Due giorni fa, Fatos Nano con il suo governo ha compiuto la mossa più saggia in 12 anni per scegliere il vincitore senza perdere neppure minimamente e senza danneggiare la sicurezza comunque costruita. Nel momento in cui, per il voto di fiducia al governo, gli servivano non meno di 64 voti, il primo ministro albanese, mentre prima questo voto veniva ottenuto con centinaia di voti, ha cambiato rotta per togliere Fatos Nano dal gioco. L’assurdità non è stata affatto minore nemmeno nel caso del colpevole del caos e dell’anarchia, almeno per quanto riguarda le possibilità contrapposte di personificare il terrore con l’attuale e insolito capo dell’opposizione; il momento, sfuggendo alle 4 del mattino senza entrare a far parte della confusione della scena pubblica, normalmente discussa, per la demonizzazione di ciò che è stato inventato, viene cambiato attraverso il voto di fiducia al governo. E nei giorni successivi il paese scoprirà che le condizioni sono iniziate là dove arriva l’infinità del precedente governo.
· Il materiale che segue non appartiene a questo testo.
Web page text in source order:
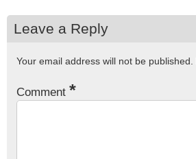
Leave a Reply
Your email address will not be published.
Comment *
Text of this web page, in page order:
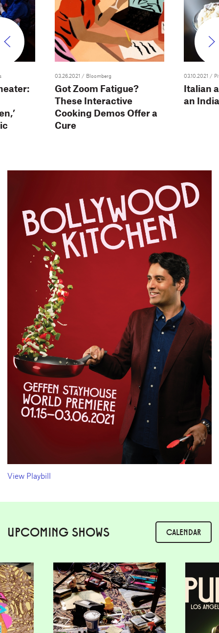
03.26.2021 / Bloomberg
Got Zoom Fatigue?
These Interactive
Cooking Demos Offer a
Cure
03.10.2021 /
Italian
an
View Playbill
UPCOMING SHOWS CALENDAR
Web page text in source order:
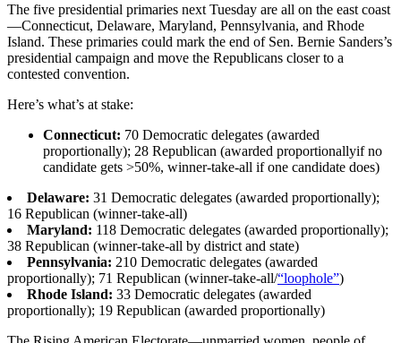
The five presidential primaries next Tuesday are all on the east coast
—Connecticut, Delaware, Maryland, Pennsylvania, and Rhode
Island. These primaries could mark the end of Sen. Bernie Sanders’s
presidential campaign and move the Republicans closer to a
contested convention.
Here’s what’s at stake:
Connecticut: 70 Democratic delegates (awarded
proportionally); 28 Republican (awarded proportionallyif no
candidate gets >50%, winner-take-all if one candidate does)
Delaware: 31 Democratic delegates (awarded proportionally);
16 Republican (winner-take-all)
Maryland: 118 Democratic delegates (awarded proportionally);
38 Republican (winner-take-all by district and state)
Pennsylvania: 210 Democratic delegates (awarded
proportionally); 71 Republican (winner-take-all/“loophole”)
Rhode Island: 33 Democratic delegates (awarded
proportionally); 19 Republican (awarded proportionally)
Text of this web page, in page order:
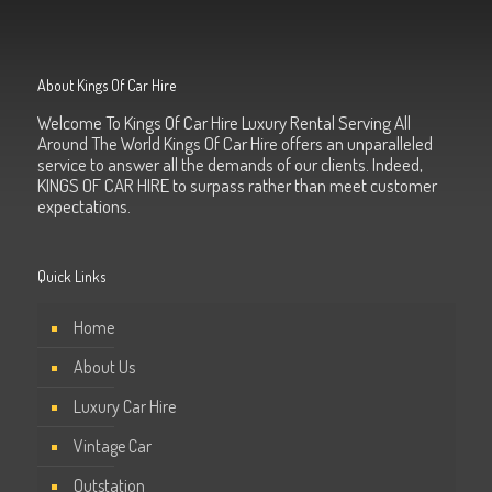
About Kings Of Car Hire
Welcome To Kings Of Car Hire Luxury Rental Serving All
Around The World Kings Of Car Hire offers an unparalleled
service to answer all the demands of our clients. Indeed,
KINGS OF CAR HIRE to surpass rather than meet customer
expectations.
Quick Links
Home
About Us
Luxury Car Hire
Vintage Car
Outstation
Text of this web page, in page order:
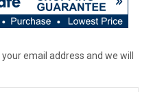
email address and we will
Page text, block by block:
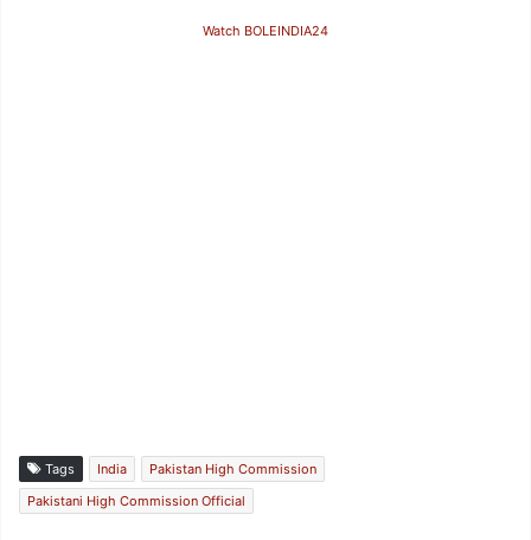
Watch BOLEINDIA24
Tags India
Pakistan High Commission
Pakistani High Commission Official
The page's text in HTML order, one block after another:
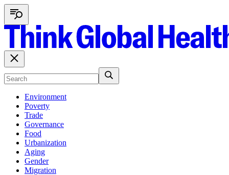
Environment
Poverty
Trade
Governance
Food
Urbanization
Aging
Gender
Migration
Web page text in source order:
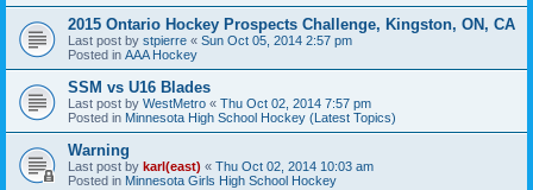
2015 Ontario Hockey Prospects Challenge, Kingston, ON, CA
Last post by stpierre « Sun Oct 05, 2014 2:57 pm
Posted in AAA Hockey
SSM vs U16 Blades
Last post by WestMetro « Thu Oct 02, 2014 7:57 pm
Posted in Minnesota High School Hockey (Latest Topics)
Warning
Last post by karl(east) « Thu Oct 02, 2014 10:03 am
Posted in Minnesota Girls High School Hockey
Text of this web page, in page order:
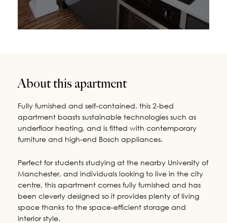
About this apartment
Fully furnished and self-contained, this 2-bed
apartment boasts sustainable technologies such as
underfloor heating, and is fitted with contemporary
furniture and high-end Bosch appliances.
Perfect for students studying at the nearby University of
Manchester, and individuals looking to live in the city
centre, this apartment comes fully furnished and has
been cleverly designed so it provides plenty of living
space thanks to the space-efficient storage and
interior style.
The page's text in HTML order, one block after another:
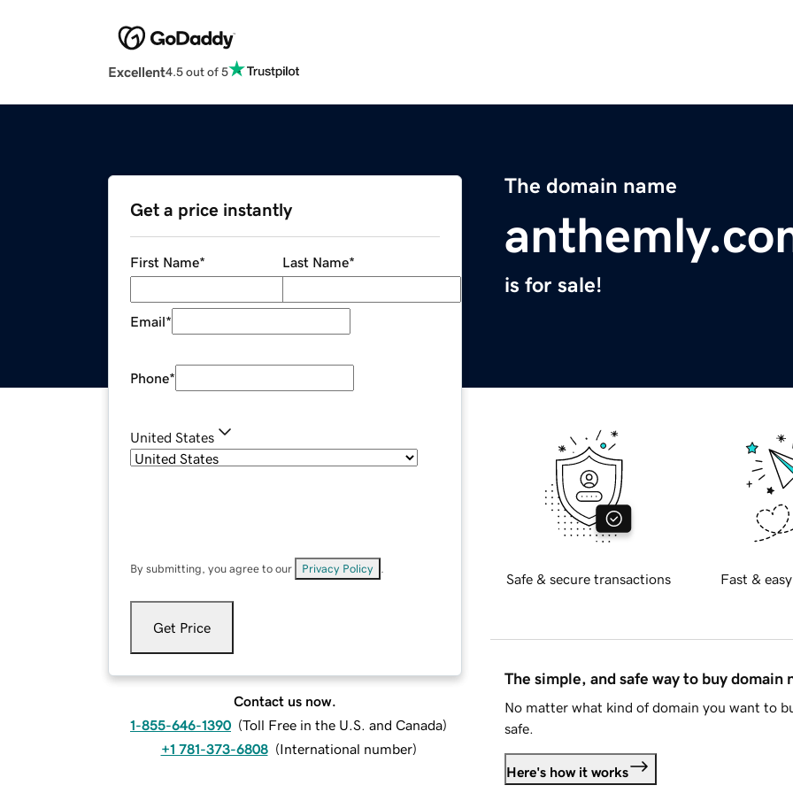
Excellent4.5 out of 5
The domain name
is for sale!
Get a price instantly
First Name* Last Name*
Email*
Phone*
United States
By submitting, you agree to our Privacy Policy
Get Price
Contact us now.
1-855-646-1390 (Toll Free in the U.S. and Canada)
+1 781-373-6808 (International number)
Safe & secure transactions Fast &
The simple, and safe way to buy domain
No matter what kind of domain you want to
safe.
Here's how it works
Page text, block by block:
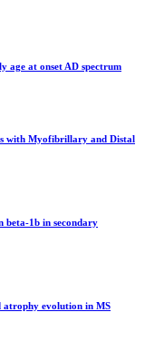
age at onset AD spectrum
with Myofibrillary and Distal
1b in secondary
evolution in MS
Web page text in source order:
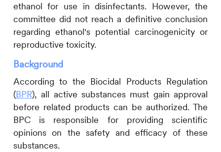
ethanol for use in disinfectants. However, the
committee did not reach a definitive conclusion
regarding ethanol's potential carcinogenicity or
reproductive toxicity.
Background
According to the Biocidal Products Regulation
(BPR), all active substances must gain approval
before related products can be authorized. The
BPC is responsible for providing scientific
opinions on the safety and efficacy of these
substances.
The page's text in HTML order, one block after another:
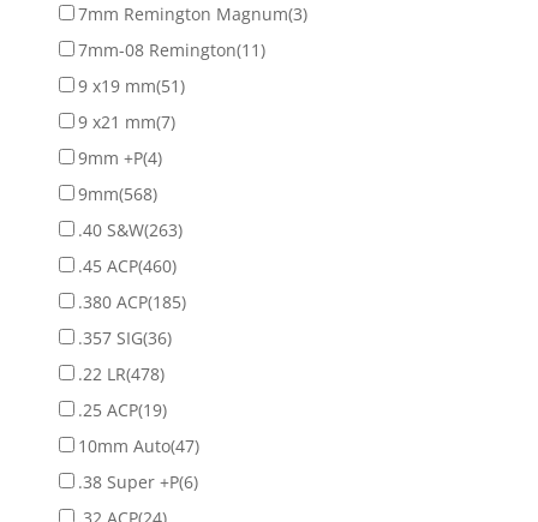
7mm Remington Magnum(3)
7mm-08 Remington(11)
9 x19 mm(51)
9 x21 mm(7)
9mm +P(4)
9mm(568)
.40 S&W(263)
.45 ACP(460)
.380 ACP(185)
.357 SIG(36)
.22 LR(478)
.25 ACP(19)
10mm Auto(47)
.38 Super +P(6)
.32 ACP(24)
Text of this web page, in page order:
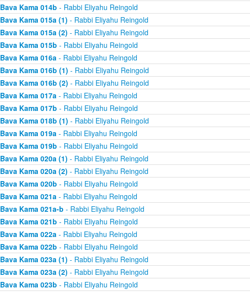
Bava Kama 014b - Rabbi Eliyahu Reingold
Bava Kama 015a (1) - Rabbi Eliyahu Reingold
Bava Kama 015a (2) - Rabbi Eliyahu Reingold
Bava Kama 015b - Rabbi Eliyahu Reingold
Bava Kama 016a- Rabbi Eliyahu Reingold
Bava Kama 016b (1) - Rabbi Eliyahu Reingold
Bava Kama 016b (2) - Rabbi Eliyahu Reingold
Bava Kama 017a- Rabbi Eliyahu Reingold
Bava Kama 017b - Rabbi Eliyahu Reingold
Bava Kama 018b (1) - Rabbi Eliyahu Reingold
Bava Kama 019a- Rabbi Eliyahu Reingold
Bava Kama 019b - Rabbi Eliyahu Reingold
Bava Kama 020a (1) - Rabbi Eliyahu Reingold
Bava Kama 020a (2) - Rabbi Eliyahu Reingold
Bava Kama 020b - Rabbi Eliyahu Reingold
Bava Kama 021a- Rabbi Eliyahu Reingold
Bava Kama 021a-b - Rabbi Eliyahu Reingold
Bava Kama 021b - Rabbi Eliyahu Reingold
Bava Kama 022a- Rabbi Eliyahu Reingold
Bava Kama 022b - Rabbi Eliyahu Reingold
Bava Kama 023a (1) - Rabbi Eliyahu Reingold
Bava Kama 023a (2) - Rabbi Eliyahu Reingold
Bava Kama 023b - Rabbi Eliyahu Reingold
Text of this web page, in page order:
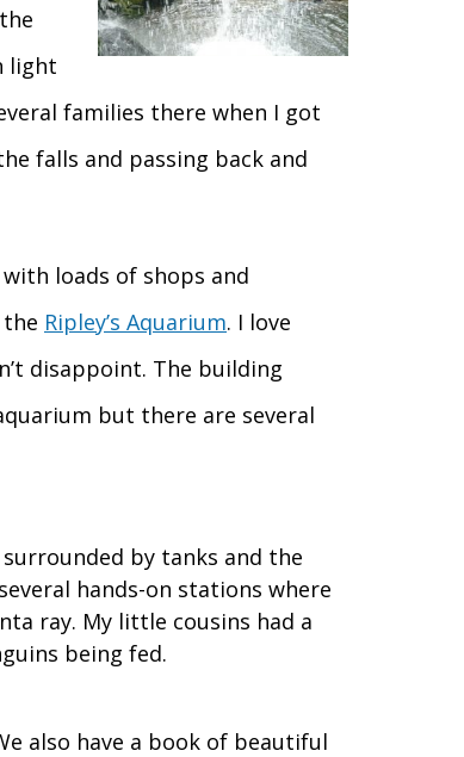
light
families there when I got
falls and passing back and
loads of shops and
Ripley’s Aquarium. I love
disappoint. The building
but there are several
by tanks and the
hands-on stations where
ray. My little cousins had a
being fed.
also have a book of beautiful
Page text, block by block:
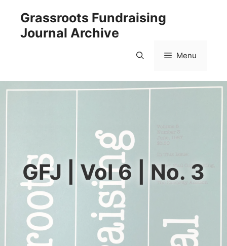
content
Grassroots Fundraising
Journal Archive
Menu
GFJ | Vol 6 | No. 3
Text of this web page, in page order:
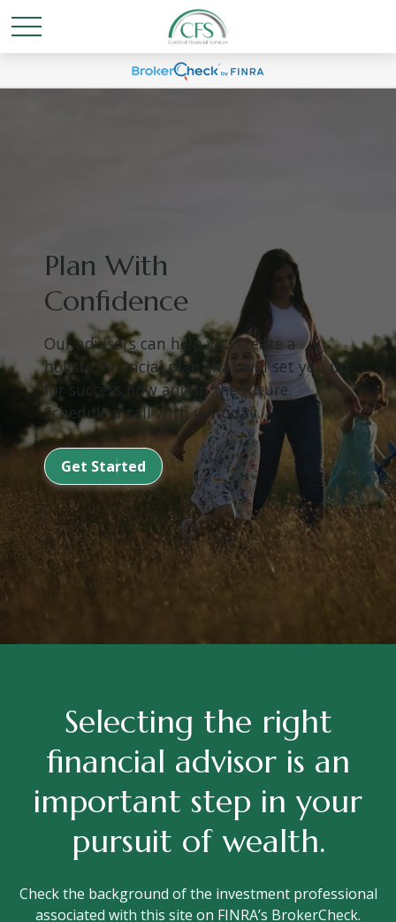
Plan With
Confidence
Our advisors can help you create a
holistic financial plan that will set you up
for success now and in the future.
Schedule a call with us today.
Get Started
Selecting the right
financial advisor is an
important step in your
pursuit of wealth.
Check the background of the investment professional
associated with this site on FINRA’s BrokerCheck.
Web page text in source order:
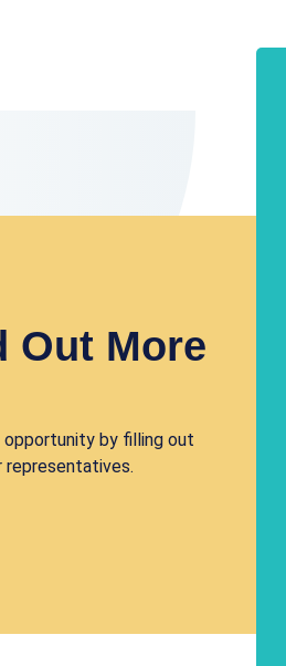
Out More
opportunity by filling out
representatives.
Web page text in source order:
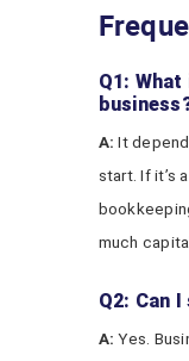
Q1:
A: It
start. If it’s
much
Q2: Can
A: Yes.
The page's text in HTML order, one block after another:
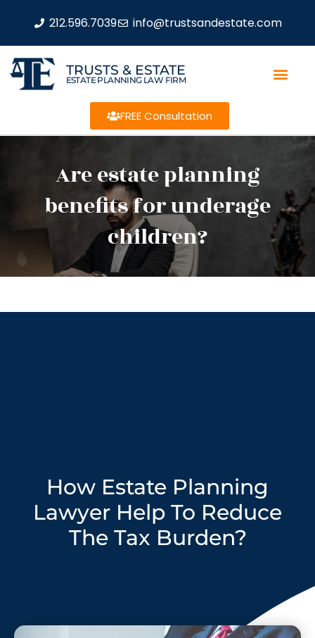
212.596.7039 info@trustsandestate.com
TRUSTS & ESTATE
ESTATE PLANNING LAW FIRM
FREE Consultation
Are estate planning
benefits for underage
children?
How Estate Planning
Lawyer Help To Reduce
The Tax Burden?
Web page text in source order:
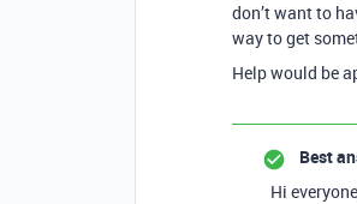
don’t want to
way to get
Help would be
Best
Hi
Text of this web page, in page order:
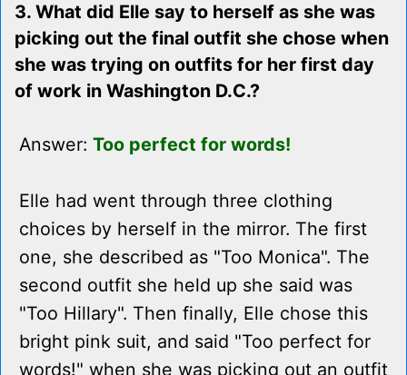
3. What did Elle say to herself as she was
picking out the final outfit she chose when
she was trying on outfits for her first day
of work in Washington D.C.?
Answer: Too perfect for words!
Elle had went through three clothing
choices by herself in the mirror. The first
one, she described as "Too Monica". The
second outfit she held up she said was
"Too Hillary". Then finally, Elle chose this
bright pink suit, and said "Too perfect for
words!" when she was picking out an outfit
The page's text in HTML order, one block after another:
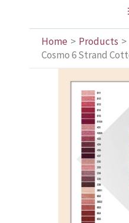
Home
Products
Cosmo 6 Strand
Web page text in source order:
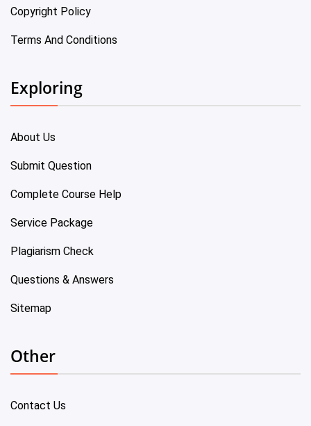
Copyright Policy
Terms And Conditions
Exploring
About Us
Submit Question
Complete Course Help
Service Package
Plagiarism Check
Questions & Answers
Sitemap
Other
Contact Us
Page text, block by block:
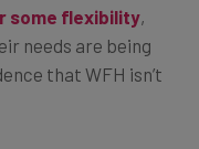
some flexibility,
needs are being
that WFH isn’t
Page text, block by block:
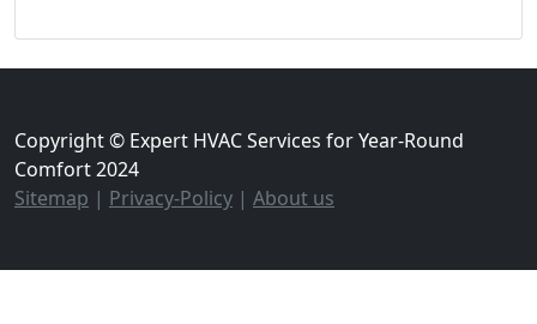
Copyright © Expert HVAC Services for Year-Round
Comfort 2024
Sitemap | Privacy-Policy | About us
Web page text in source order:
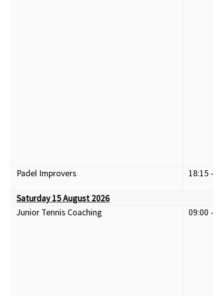
Padel Improvers 18:15 -
Saturday 15 August 2026
Junior Tennis Coaching
09:00 -
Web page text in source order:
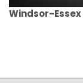
Windsor-
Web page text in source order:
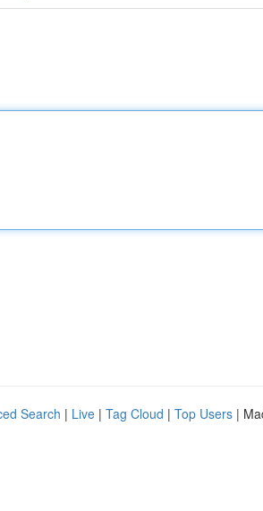
Search | Live | Tag Cloud | Top Users |
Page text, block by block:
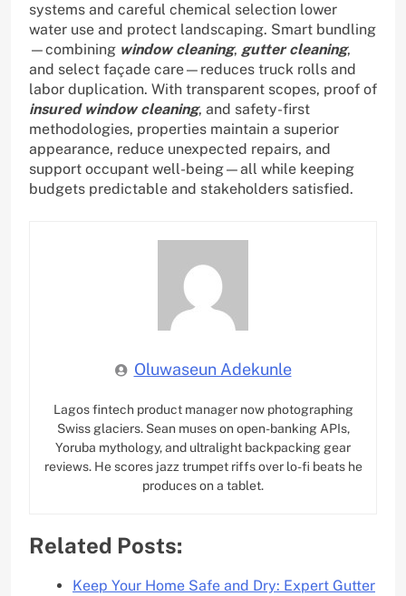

Cercando di sostituire il capo del governo con Arben Malaj in un incarico importante, ma non con un altro deputato, Nano rischia di creare un precedente compiuto e di rivelare che la vera alternativa a Berisha è la distruzione dei suoi meccanismi. Come un anno fa, gli oppositori non hanno tempo di pensare a ciò che accadrà loro. Lo stesso Berisha e molti altri del suo gruppo sono stati accusati di essere gli ideatori del crimine politico. Non sorprende che per questo motivo siano condannati a non rinunciare allo scenario del conflitto, vedendo giorno dopo giorno diminuire il proprio ruolo.
Qui non si tratta più semplicemente di dissensi di partito, ma di uno sforzo per preservare l’influenza fino alla fine. È chiaro che l’unica soluzione è il loro allontanamento dai centri decisionali. Se Nano vacillerà di nuovo, allora l’agonia politica del paese si prolungherà.